Styles of bonsai vary greatly, but traditionally most bonsai fall into a limited number of main styles.
- Formal Upright has straight trunk, perfectly natural tapering, and symmetrically spaced branches.
- Informal Upright has bent or altered growth direction, a natural slant that can be curved or straight with strong root growth to the side.
- Cascade bonsai tend to have tips that grow down below the container base, the trunk has a natural taper that gives the impression of the forces of gravity acting upon it, and branches that appear to be seeking the light.
- Semi-cascade bonsai project over the side of the container, but do not drop below the base. These plantings mimic growth on overhangs with strong horizontal movement; exposed roots balance the trunk.
- Wind Swept bonsai grow completely in one direction as if bent by the force of the wind since sprouting.
- Mame or Mini bonsai are all the same styles previously mentioned, but only 3-6 inches in size.
- Forest, group, or grove plantings can be bunched tightly or spread apart, mimic realistic groves with multi- or split trunks, but with a singular canopy.
- Litterati, inspired by the literary and painting scholars of the Song dynasty (960-1278), are bonsai that embody lofty attitude or an “amateur ideal”, but tend not to follow other rules with a small triangular shaped canopy at the top of a long, narrow, twisted and curved trunk.

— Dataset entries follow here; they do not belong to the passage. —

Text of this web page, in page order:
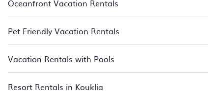
Oceanfront Vacation Rentals
Pet Friendly Vacation Rentals
Vacation Rentals with Pools
Resort Rentals in Kouklia
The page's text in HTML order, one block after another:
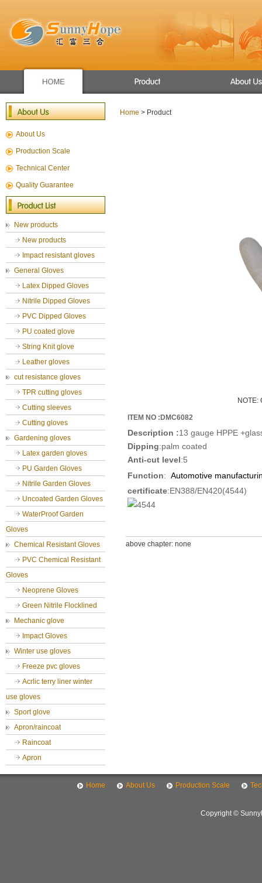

- Lastly, landscape or tray plantings, include stones, sand, and sometimes vegetation, arranged to suggest a landscape. Penjing, or Chinese style landscapes beneath the trees can be dramatic and decorative, contain pavilions, terraces, boats, people, birds and animals.
Design elements of bonsai include techniques to create the dramatic illusion of natural growth, size, and age. Trees are developed with 3-dimensional sense of depth, roughly asymmetrical triangular outlines, conditioned small leaves or needles, apexes that bow forward, and exposed roots to reflect the form and age of the tree. Gradual trunk and branch taper and a visible trunk to reveal structure are vital. Branches are focused on the top third to top half of the tree with lower branch thickest, thinning towards the apex and branches exhibit taper from trunk to tip. Groups or multi- trunks groupings have non-symmetrical triangular forms and only branches in the top third point directly forwards.

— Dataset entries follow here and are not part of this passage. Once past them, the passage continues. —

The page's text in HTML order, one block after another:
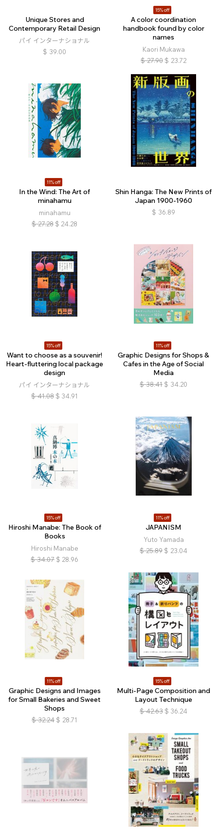
Unique Stores and
Contemporary Retail Design
パイ インターナショナル
$ 39.00
15% off
A color coordination
handbook found by color
names
Kaori Mukawa
$ 27.90 $ 23.72
11% off
In the Wind: The Art of
minahamu
minahamu
$ 27.28 $ 24.28
Shin Hanga: The New Prints of
Japan 1900-1960
$ 36.89
15% off
Want to choose as a souvenir!
Heart-fluttering local package
design
パイ インターナショナル
$ 41.08 $ 34.91
11% off
Graphic Designs for Shops &
Cafes in the Age of Social
Media
$ 38.41 $ 34.20
15% off
Hiroshi Manabe: The Book of
Books
Hiroshi Manabe
$ 34.07 $ 28.96
11% off
JAPANISM
Yuto Yamada
$ 25.89 $ 23.04
11% off
Graphic Designs and Images
for Small Bakeries and Sweet
Shops
$ 32.24 $ 28.71
15% off
Multi-Page Composition and
Layout Technique
$ 42.63 $ 36.24

Pot color should compliment tree leaves, flowers or fruit. Traditionalists believe that glazed pots are only for deciduous trees, ornate pots for flowering and fruiting trees or mini bonsai, and unglazed pots are used for coniferous trees. Placement in the pot is also important. Trees are planted off-centered in rectangle or oval pots, but centered in round or square pots.
There are several complementary arts commonly practiced along with bonsai that create mood or perspective such as suiseki, or landscape viewing stones; kusamono or other small complimentary plants; and accompanying scroll paintings, miniature mudmen, figurines, or buildings. Outside of landscape plantings, it is generally held that the use of complimentary items should contribute to the mood or illusion of a small tree, but not used just as decoration.
As you can see, the practice of bonsai is quite complex, thus the use of the term “practice.” But as with any great endeavor it yields beautiful rewards. It is not a “quick” hobby, but the “practice” yields constant return.